OOOH, they added the their own version of DSR!!!!!!!!!!

My lowly 1080p screens cannot wait to try this!


----------



## Socks keep you warm

All i'm hoping for is more PPD in Folding


----------



## Vowels

Quote:


> Originally Posted by *geoxile*
> 
> Quote:
> 
> 
> 
> Originally Posted by *Vowels*
> 
> The article is misleading. It's not 19% more performance compared to the 14.11.2. It's 19% more performance compared to launch drivers 13.12 according to the AMD slide/picture that's displayed.
> 
> 
> 
> Yes, they did make a mistake.

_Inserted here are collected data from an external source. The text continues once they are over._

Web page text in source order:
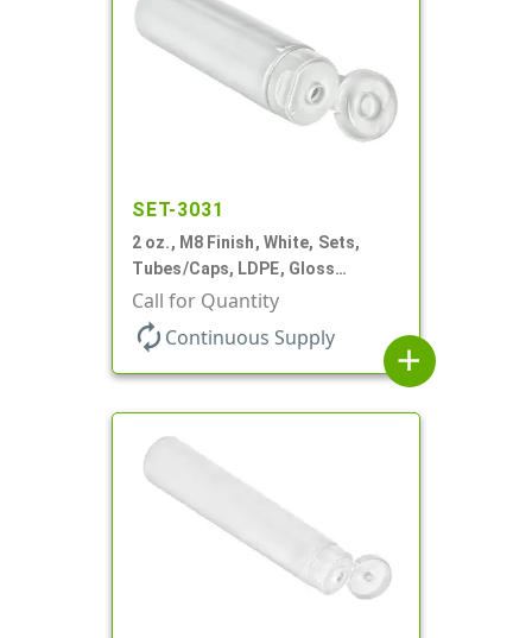
SET-3031
2 oz., M8 Finish, White, Sets,
Tubes/Caps, LDPE, Gloss
Collapsible, Foil Seal
Call for Quantity
autorenew Continuous Supply
add
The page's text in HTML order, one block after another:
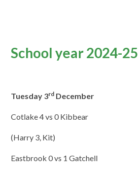
School year 2024-25
Tuesday 3rd December
Cotlake 4 vs 0 Kibbear
(Harry 3, Kit)
Eastbrook 0 vs 1 Gatchell
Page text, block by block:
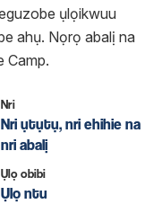
ụlọikwuu
ahụ. Nọrọ abalị na
Camp.
Nri
Nri ụtụtụ, nri ehihie na
nri abalị
Ụlọ obibi
Ụlọ ntu
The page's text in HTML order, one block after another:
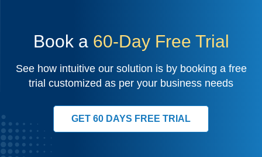
Book a 60-Day Free Trial
See how intuitive our solution is by booking a free
trial customized as per your business needs
GET 60 DAYS FREE TRIAL
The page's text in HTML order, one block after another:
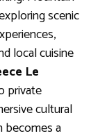
scenic
local cuisine
Le
private
cultural
becomes a
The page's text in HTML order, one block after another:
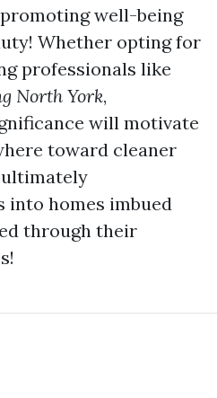
well-being
Whether opting for
professionals like
North York,
will motivate
toward cleaner
into homes imbued
through their
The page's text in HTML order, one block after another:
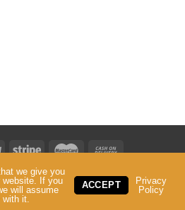
CONTACT
. 2024-2025 All Rights Reserved.
we give you
website. If you
will assume
with it.
ACCEPT
Privacy
Policy
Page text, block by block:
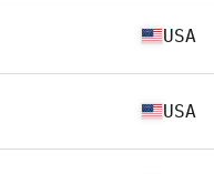
USA
USA
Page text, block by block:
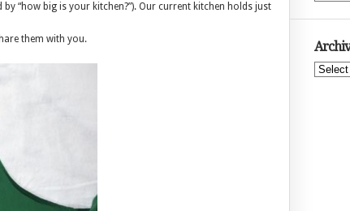
“how big is your kitchen?”). Our current kitchen holds just
them with you.
Archives
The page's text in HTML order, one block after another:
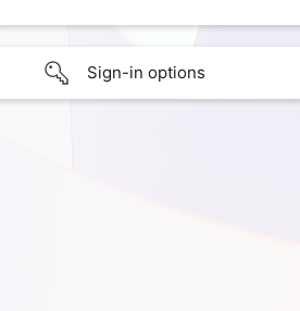
Sign-in options
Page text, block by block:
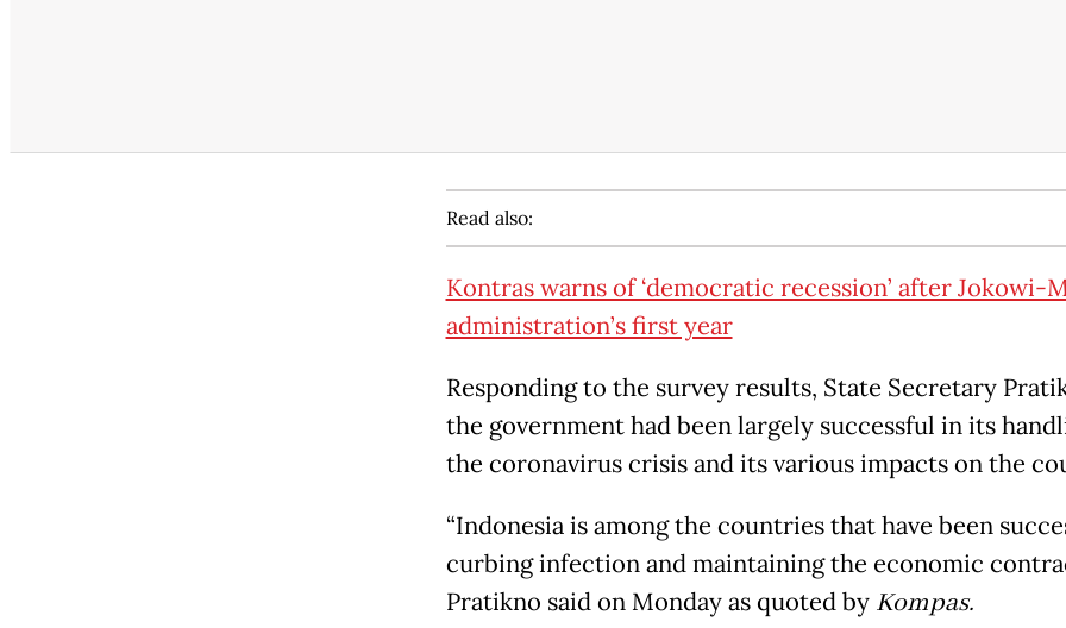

They did, however, also test for themselves and had this to say:
> Quote:
> 
> 
> 
> *In our own testing, performed by our resident hardware reviewer Steve, we noted significant gains on high-end GPUs in a number of titles including BioShock Infinite and Metro Redux.* However in some games, even those in AMD's Gaming Evolved program, there was no performance improvement at all: Watch Dogs, Battlefield 4, Sleeping Dogs, Tomb Raider and Crysis 3 are regularly seen in our hardware benchmarks, and recorded the same performance as the previous driver.
> 
> Click to expand...
Click to expand...

I'd like to see exactly what these "significant gains" are, number-wise. Still, more performance for free is great. I just think Techspot should correct their article so people aren't disappointed to find they gained maybe only 5% instead of 19%


----------



## Clovertail100

Making it hard for me to give up the 7970 Crossfire.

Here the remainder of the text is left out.